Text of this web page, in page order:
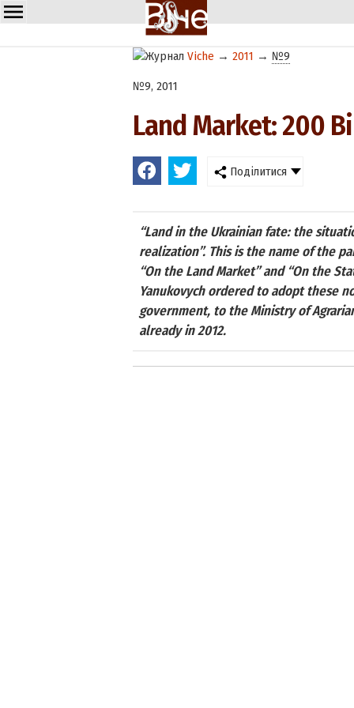
Viche → 2011 → №9
№9, 2011
Land Market: 200
Поділитися
“Land in the Ukrainian fate: the
realization”. This is the name of the
“On the Land Market” and “On the
Yanukovych ordered to adopt these
government, to the Ministry of
already in 2012.
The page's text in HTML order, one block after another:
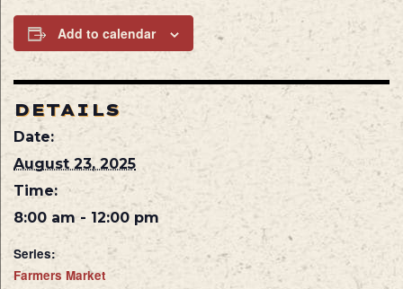
Add to calendar
DETAILS
Date:
August 23, 2025
Time:
8:00 am - 12:00 pm
Series:
Farmers Market
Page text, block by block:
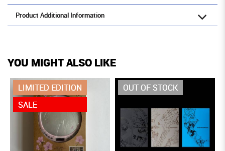
Product Additional Information
YOU MIGHT ALSO LIKE
LIMITED EDITION
SALE
OUT OF STOCK
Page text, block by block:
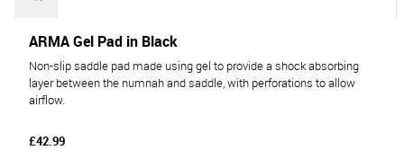
Non-slip saddle pad made using gel to provide a shock absorbing
layer between the numnah and saddle, with perforations to allow
airflow.
ARMA Gel Pad in Black
£42.99
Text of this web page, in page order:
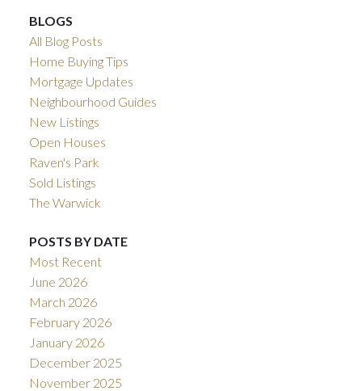
BLOGS
All Blog Posts
Home Buying Tips
Mortgage Updates
Neighbourhood Guides
New Listings
Open Houses
Raven's Park
Sold Listings
The Warwick
POSTS BY DATE
Most Recent
June 2026
March 2026
February 2026
January 2026
December 2025
November 2025
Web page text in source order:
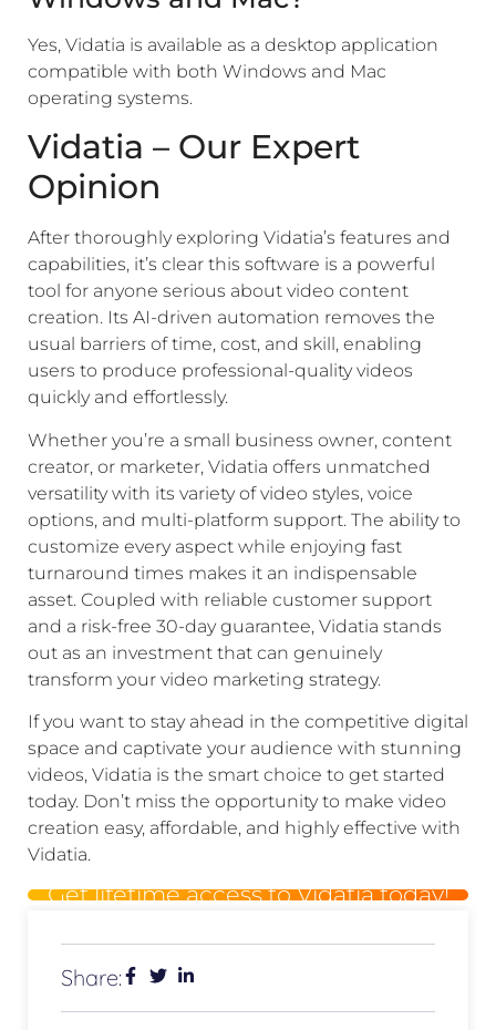
Yes, Vidatia is available as a desktop application
compatible with both Windows and Mac
operating systems.
Vidatia – Our Expert
Opinion
After thoroughly exploring Vidatia’s features and
capabilities, it’s clear this software is a powerful
tool for anyone serious about video content
creation. Its AI-driven automation removes the
usual barriers of time, cost, and skill, enabling
users to produce professional-quality videos
quickly and effortlessly.
Whether you’re a small business owner, content
creator, or marketer, Vidatia offers unmatched
versatility with its variety of video styles, voice
options, and multi-platform support. The ability to
customize every aspect while enjoying fast
turnaround times makes it an indispensable
asset. Coupled with reliable customer support
and a risk-free 30-day guarantee, Vidatia stands
out as an investment that can genuinely
transform your video marketing strategy.
If you want to stay ahead in the competitive digital
space and captivate your audience with stunning
videos, Vidatia is the smart choice to get started
today. Don’t miss the opportunity to make video
creation easy, affordable, and highly effective with
Vidatia.
Get lifetime access to Vidatia today!
Share:
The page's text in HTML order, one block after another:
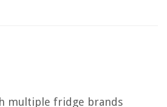
multiple fridge brands
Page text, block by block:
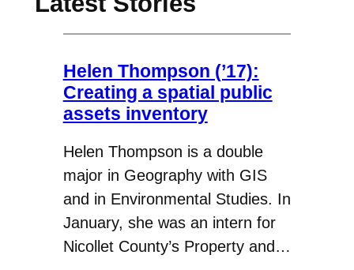
Helen Thompson (’17):
Creating a spatial public
assets inventory
Helen Thompson is a double
major in Geography with GIS
and in Environmental Studies. In
January, she was an intern for
Nicollet County’s Property and…
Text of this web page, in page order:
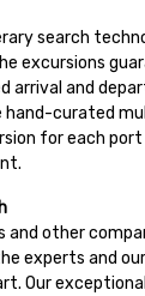
search
excursions
arrival and
hand-curated
for each
and other
experts and
Our
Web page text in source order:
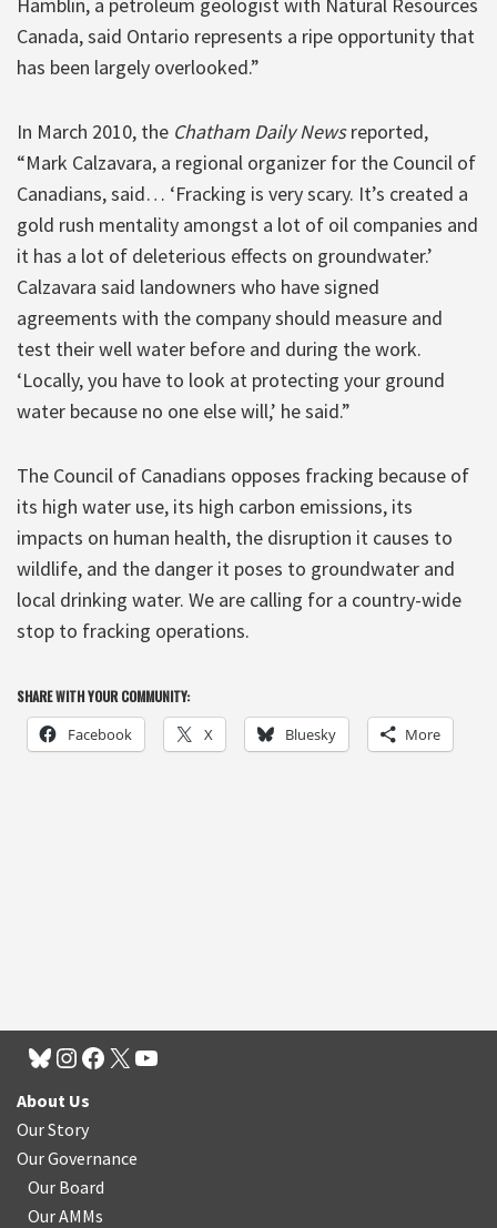
Canada, said Ontario represents a ripe opportunity that
has been largely overlooked.”
In March 2010, the Chatham Daily Newsreported,
“Mark Calzavara, a regional organizer for the Council of
Canadians, said… ‘Fracking is very scary. It’s created a
gold rush mentality amongst a lot of oil companies and
it has a lot of deleterious effects on groundwater.’
Calzavara said landowners who have signed
agreements with the company should measure and
test their well water before and during the work.
‘Locally, you have to look at protecting your ground
water because no one else will,’ he said.”
The Council of Canadians opposes fracking because of
its high water use, its high carbon emissions, its
impacts on human health, the disruption it causes to
wildlife, and the danger it poses to groundwater and
local drinking water. We are calling for a country-wide
stop to fracking operations.
SHARE WITH YOUR COMMUNITY:
Facebook X Bluesky More
About Us
Our Story
Our Governance
Our Board
Our AMMs
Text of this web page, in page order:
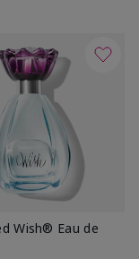
Wish® Eau de
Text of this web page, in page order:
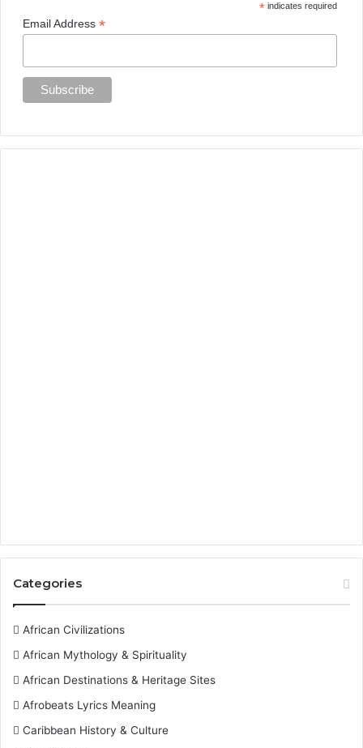
*indicates required
Email Address*
Categories
African Civilizations
African Mythology & Spirituality
African Destinations & Heritage Sites
Afrobeats Lyrics Meaning
Caribbean History & Culture
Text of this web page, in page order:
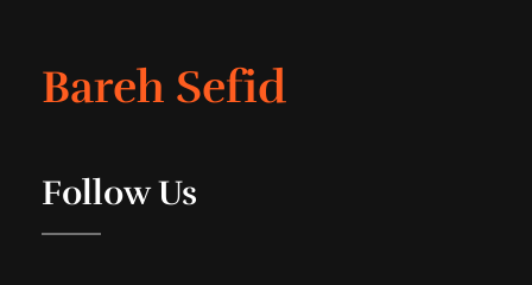
Bareh Sefid
Follow Us
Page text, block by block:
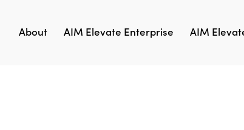
About AIM Elevate Enterprise AIM
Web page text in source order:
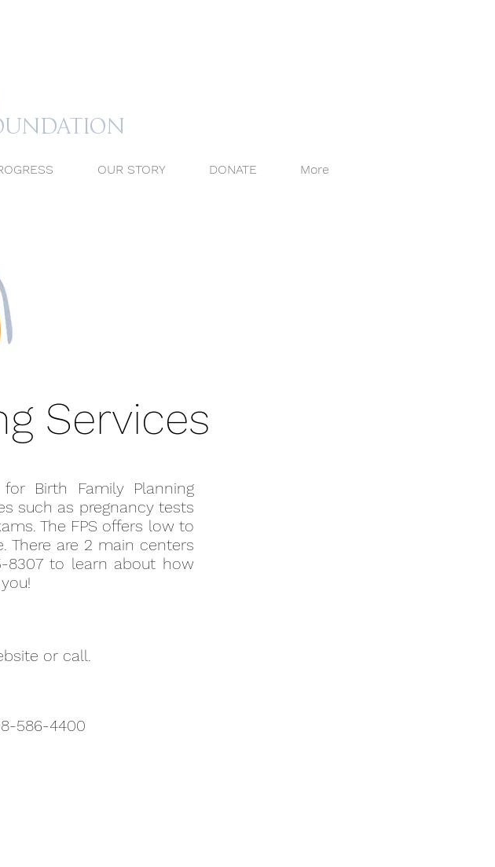
OUR STORY DONATE More
Services
for Birth Family Planning
such as pregnancy tests
The FPS offers low to
There are 2 main centers
8307 to learn about how
or call.
586-4400
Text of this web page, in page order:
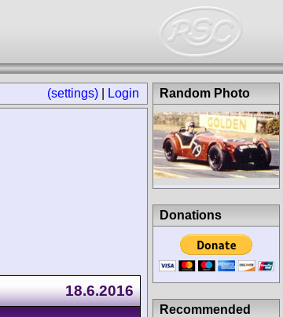
(settings) Login
18.6.2016
Random Photo
Donations
Recommended
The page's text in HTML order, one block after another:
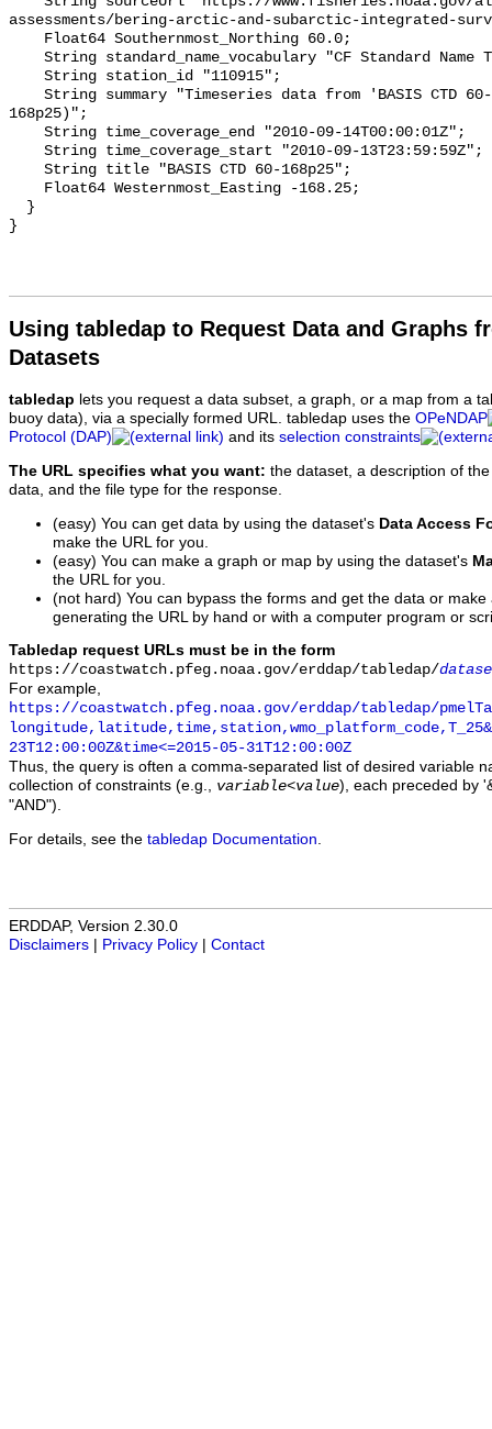
Using tabledap to Request Data and Graphs
Datasets
tabledap lets you request a data subset, a graph, or a map from a
buoy data), via a specially formed URL. tabledap uses the OPeNDAP
Protocol (DAP)
and its selection constraints
The URL specifies what you want: the dataset, a description of
data, and the file type for the response.
(easy) You can get data by using the dataset's Data Access
make the URL for you.
(easy) You can make a graph or map by using the dataset's
the URL for you.
(not hard) You can bypass the forms and get the data or
generating the URL by hand or with a computer program or
Tabledap request URLs must be in the form
https://coastwatch.pfeg.noaa.gov/erddap/tabledap/
For example,
https://coastwatch.pfeg.noaa.gov/erddap/tabledap/
23T12:00:00Z&time<=2015-05-31T12:00:00Z
Thus, the query is often a comma-separated list of desired variable
collection of constraints (e.g., variable<value), each preceded by
"AND").
For details, see the tabledap Documentation
ERDDAP, Version 2.30.0
Disclaimers
Privacy Policy Contact
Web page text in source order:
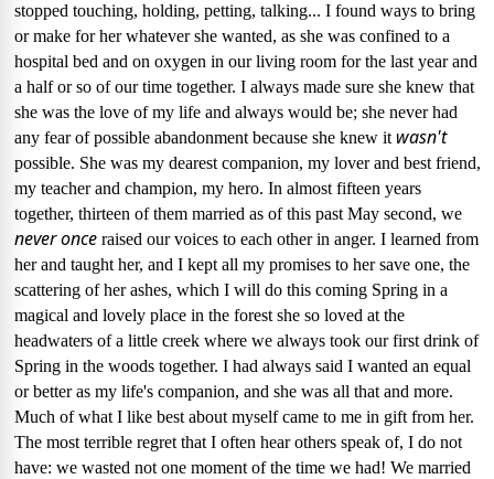
stopped touching, holding, petting, talking... I found ways to bring
or make for her whatever she wanted, as she was confined to a
hospital bed and on oxygen in our living room for the last year and
a half or so of our time together. I always made sure she knew that
she was the love of my life and always would be; she never had
any fear of possible abandonment because she knew it wasn't
possible. She was my dearest companion, my lover and best friend,
my teacher and champion, my hero. In almost fifteen years
together, thirteen of them married as of this past May second, we
never once raised our voices to each other in anger. I learned from
her and taught her, and I kept all my promises to her save one, the
scattering of her ashes, which I will do this coming Spring in a
magical and lovely place in the forest she so loved at the
headwaters of a little creek where we always took our first drink of
Spring in the woods together. I had always said I wanted an equal
or better as my life's companion, and she was all that and more.
Much of what I like best about myself came to me in gift from her.
The most terrible regret that I often hear others speak of, I do not
have: we wasted not one moment of the time we had! We married
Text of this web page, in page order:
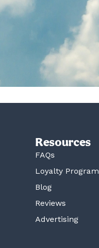
Resources
FAQs
Loyalty Program
Blog
Reviews
Advertising

================================

**What you are asked to do**
Return word for word the lines of the listing above, starting at the line with "water because no" and ending at the line with "tabledap lets you", both included. Pictures do not belong in the copy.

**Solution to this exercise**
water because no one else will,’ he said.”
The Council of Canadians opposes fracking because of
its high water use, its high carbon emissions, its
impacts on human health, the disruption it causes to
wildlife, and the danger it poses to groundwater and
local drinking water. We are calling for a country-wide
stop to fracking operations.
SHARE WITH YOUR COMMUNITY:
Facebook X Bluesky More
About Us
Our Story
Our Governance
Our Board
Our AMMs
Text of this web page, in page order:
Wish® Eau de
Text of this web page, in page order:
*indicates required
Email Address*
Categories
African Civilizations
African Mythology & Spirituality
African Destinations & Heritage Sites
Afrobeats Lyrics Meaning
Caribbean History & Culture
Text of this web page, in page order:
Bareh Sefid
Follow Us
Page text, block by block:
About AIM Elevate Enterprise AIM
Web page text in source order:
OUR STORY DONATE More
Services
for Birth Family Planning
such as pregnancy tests
The FPS offers low to
There are 2 main centers
8307 to learn about how
or call.
586-4400
Text of this web page, in page order:
(settings) Login
18.6.2016
Random Photo
Donations
Recommended
The page's text in HTML order, one block after another:
Using tabledap to Request Data and Graphs
Datasets
tabledap lets you request a data subset, a graph, or a map from a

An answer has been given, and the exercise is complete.